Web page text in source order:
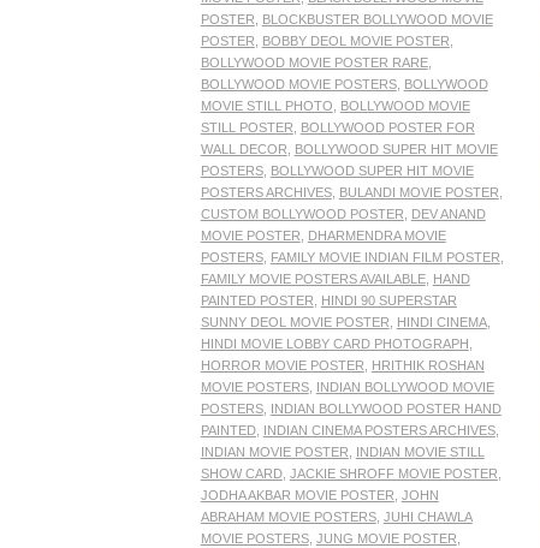
POSTER
BLOCKBUSTER BOLLYWOOD MOVIE
POSTER
BOBBY DEOL MOVIE POSTER
BOLLYWOOD MOVIE POSTER RARE,
BOLLYWOOD MOVIE POSTERS, BOLLYWOOD
MOVIE STILL PHOTO
BOLLYWOOD MOVIE
STILL POSTER
BOLLYWOOD POSTER FOR
WALL DECOR
BOLLYWOOD SUPER HIT MOVIE
POSTERS, BOLLYWOOD SUPER HIT MOVIE
POSTERS ARCHIVES, BULANDI MOVIE POSTER
CUSTOM BOLLYWOOD POSTER
DEV ANAND
MOVIE POSTER
DHARMENDRA MOVIE
POSTERS, FAMILY MOVIE INDIAN FILM POSTER
FAMILY MOVIE POSTERS AVAILABLE, HAND
PAINTED POSTER
HINDI 90 SUPERSTAR
SUNNY DEOL MOVIE POSTER
HINDI CINEMA,
HINDI MOVIE LOBBY CARD PHOTOGRAPH
HORROR MOVIE POSTER
HRITHIK ROSHAN
MOVIE POSTERS, INDIAN BOLLYWOOD MOVIE
POSTERS, INDIAN BOLLYWOOD POSTER HAND
PAINTED, INDIAN CINEMA POSTERS ARCHIVES,
INDIAN MOVIE POSTER
INDIAN MOVIE STILL
SHOW CARD, JACKIE SHROFF MOVIE POSTER
JODHA AKBAR MOVIE POSTER JOHN
ABRAHAM MOVIE POSTERS, JUHI CHAWLA
MOVIE POSTERS, JUNG MOVIE POSTER

------------------------

## What to produce
Every record is to be reproduced exactly, with no pictures included.

## Completed exercise
Web page text in source order:
POSTER
BLOCKBUSTER BOLLYWOOD MOVIE
POSTER
BOBBY DEOL MOVIE POSTER
BOLLYWOOD MOVIE POSTER RARE,
BOLLYWOOD MOVIE POSTERS, BOLLYWOOD
MOVIE STILL PHOTO
BOLLYWOOD MOVIE
STILL POSTER
BOLLYWOOD POSTER FOR
WALL DECOR
BOLLYWOOD SUPER HIT MOVIE
POSTERS, BOLLYWOOD SUPER HIT MOVIE
POSTERS ARCHIVES, BULANDI MOVIE POSTER
CUSTOM BOLLYWOOD POSTER
DEV ANAND
MOVIE POSTER
DHARMENDRA MOVIE
POSTERS, FAMILY MOVIE INDIAN FILM POSTER
FAMILY MOVIE POSTERS AVAILABLE, HAND
PAINTED POSTER
HINDI 90 SUPERSTAR
SUNNY DEOL MOVIE POSTER
HINDI CINEMA,
HINDI MOVIE LOBBY CARD PHOTOGRAPH
HORROR MOVIE POSTER
HRITHIK ROSHAN
MOVIE POSTERS, INDIAN BOLLYWOOD MOVIE
POSTERS, INDIAN BOLLYWOOD POSTER HAND
PAINTED, INDIAN CINEMA POSTERS ARCHIVES,
INDIAN MOVIE POSTER
INDIAN MOVIE STILL
SHOW CARD, JACKIE SHROFF MOVIE POSTER
JODHA AKBAR MOVIE POSTER JOHN
ABRAHAM MOVIE POSTERS, JUHI CHAWLA
MOVIE POSTERS, JUNG MOVIE POSTER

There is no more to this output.